About this task
Please output only the lines running from the one that contains "Text of this" through the last line of the data below, exactly as they stand, with no pictures.

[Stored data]
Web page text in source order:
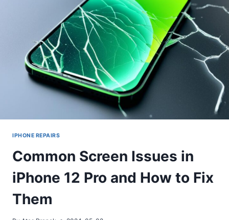
IPHONE REPAIRS
Common Screen Issues in
iPhone 12 Pro and How to Fix
Them
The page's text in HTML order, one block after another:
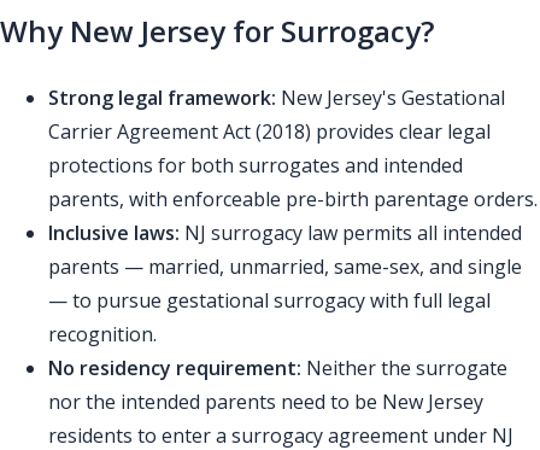
Why New Jersey for Surrogacy?
Strong legal framework: New Jersey's Gestational
Carrier Agreement Act (2018) provides clear legal
protections for both surrogates and intended
parents, with enforceable pre-birth parentage orders.
Inclusive laws: NJ surrogacy law permits all intended
parents — married, unmarried, same-sex, and single
— to pursue gestational surrogacy with full legal
recognition.
No residency requirement: Neither the surrogate
nor the intended parents need to be New Jersey
residents to enter a surrogacy agreement under NJ
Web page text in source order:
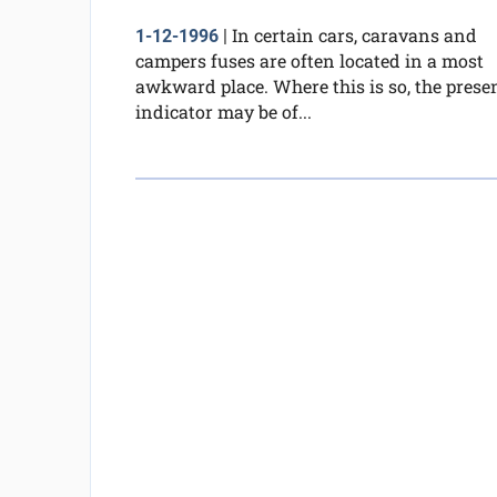
1-12-1996| In certain cars, caravans and
campers fuses are often located in a most
awkward place. Where this is so, the
indicator may be of...
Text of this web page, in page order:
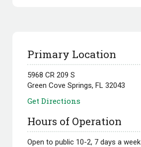
Primary Location
5968 CR 209 S
Green Cove Springs, FL 32043
Get Directions
Hours of Operation
Open to public 10-2, 7 days a week
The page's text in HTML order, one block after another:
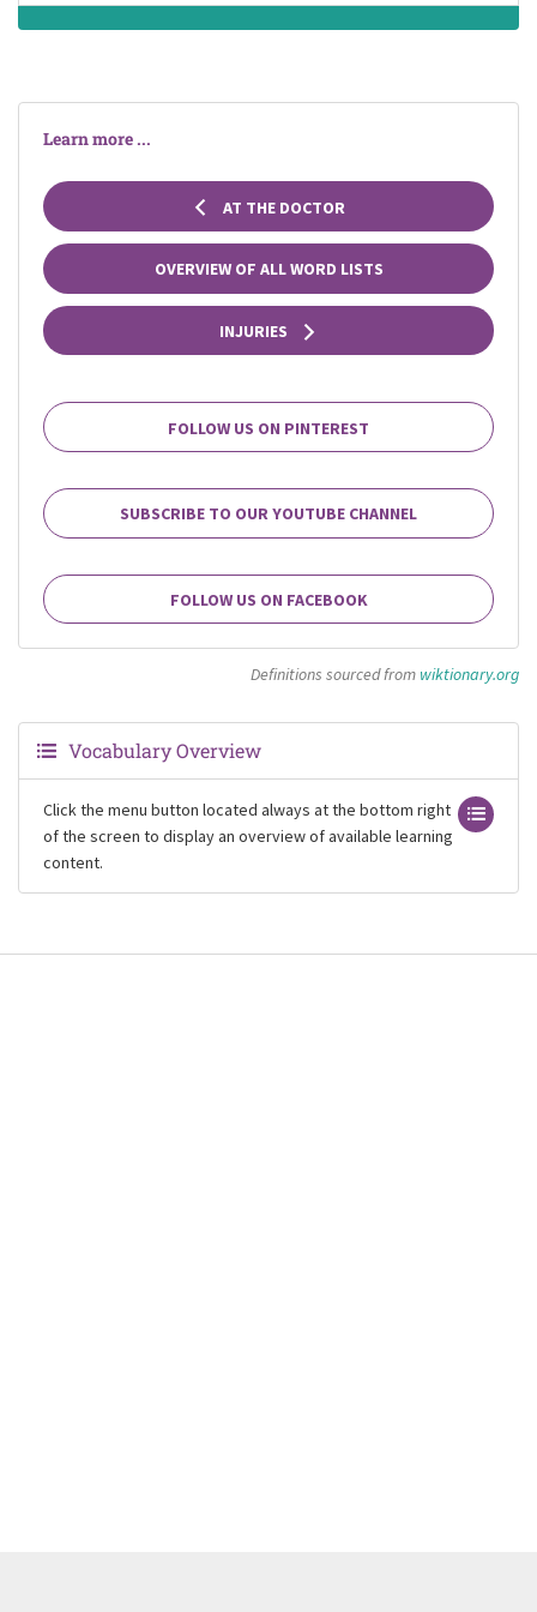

Solution for this exercise
Text of this web page, in page order:
Primary Location
5968 CR 209 S
Green Cove Springs, FL 32043
Get Directions
Hours of Operation
Open to public 10-2, 7 days a week
The page's text in HTML order, one block after another:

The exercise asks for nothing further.